It has been nearly two years since my initial exploration of Entra External ID for Customers - Native Authentication back in June 2024. Since then, the authentication landscape has evolved, and Microsoft has continued to enhance the capabilities of Entra External ID.

In this update:

  • Native Authentication has been extended to support Multi-Factor Authentication (MFA).
  • One-Time Passwords (OTP) via email and SMS have been enabled as additional authentication methods.

I am still keeping my fingers crossed for magic link authentication and passkey support!

Key Takeaways for the Native Authentication API:

  • To trigger the MFA flow, I needed to update the initial API request by including the capabilities parameter with the values mfa_required and registration_required.
  • The initial Sign-Up flow does not support MFA (similar to Entra ID Workforce) not even triggered via token endpoint as a part of Sign-Up (Sign-Up is a combined part of the Sign-In process). However, users are forced to register for MFA during first Sign-In attempt.
  • MFA is triggered via Conditional Access policies. Since the application is registered as a public client, the MFA challenge can be enforced based on required API scopes or user/group assignments. There is currently no way to configure the API call to force MFA as a direct part of the Native Authentication flow.

My solution architecture remains largely the same: a .NET REST API acting as a proxy to the Entra External ID Native Authentication API (as opposed to using Azure Front Door to expose a CORS-enabled API directly to the SPA).
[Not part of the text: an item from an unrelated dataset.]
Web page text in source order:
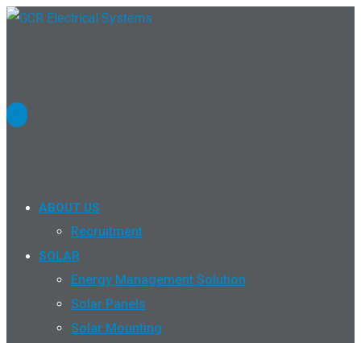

A dedicated backend API provides the significant benefit of allowing custom logic—in my case, automatically assigning users to a specific group with an attached Conditional Access policy during the Sign-Up flow.

Self-Service Password Reset (SSPR) and MFA

When email OTP is selected as the MFA method, the Self-Service Password Reset (SSPR) workflow will only require the OTP (the emailed code) to authorize a password reset. The same behavior applies to SMS-based MFA. This deviates somewhat from traditional SSPR flows, which typically demand multiple verification methods. I hope this aspect of security will be enhanced in the future to ensure a more robust verification process for password resets.

Solution design

How can we address this limitation? In my implementation, I designed a custom SSPR flow within the backend API that requires users to verify their identity using both an OTP code and an additional verification method (e.g., a security code). This ensures the password reset process is substantially more secure and less susceptible to unauthorized access.

Solution design

See it in Action

To provide a practical look at how smoothly Native Authentication can be integrated, I have created a detailed web example: https://native.factorlabs.pl/.

Implemented Features:

  • Seamless Sign-Up and Sign-In flows with MFA (Email OTP).
  • A custom Password Reset flow with an additional verification step (security code).
  • User-friendly OTP auto-submission (not possible in the built-in User Flow).

Auto-Click

Current Challenges and Limitations

  • There is currently no way to trigger MFA during the initial Sign-Up flow; it can only be enforced upon the subsequent Sign-In attempt.
  • When MFA is required and Account Recovery is part of the Sign-In flow, the user must provide an email OTP code twice: once to prove account ownership, and again to satisfy the MFA challenge. This feels redundant and could be streamlined to significantly improve the user experience. With Native Authentication, we currently have no control over the underlying MFA and Account Recovery workflows.

Expectations for Entra External ID Native Authentication

Hopefully, Microsoft will consider enhancing these flows by exposing new API capabilities—such as an mfa_already_verified flag—to allow for more flexible and user-friendly journeys in the future.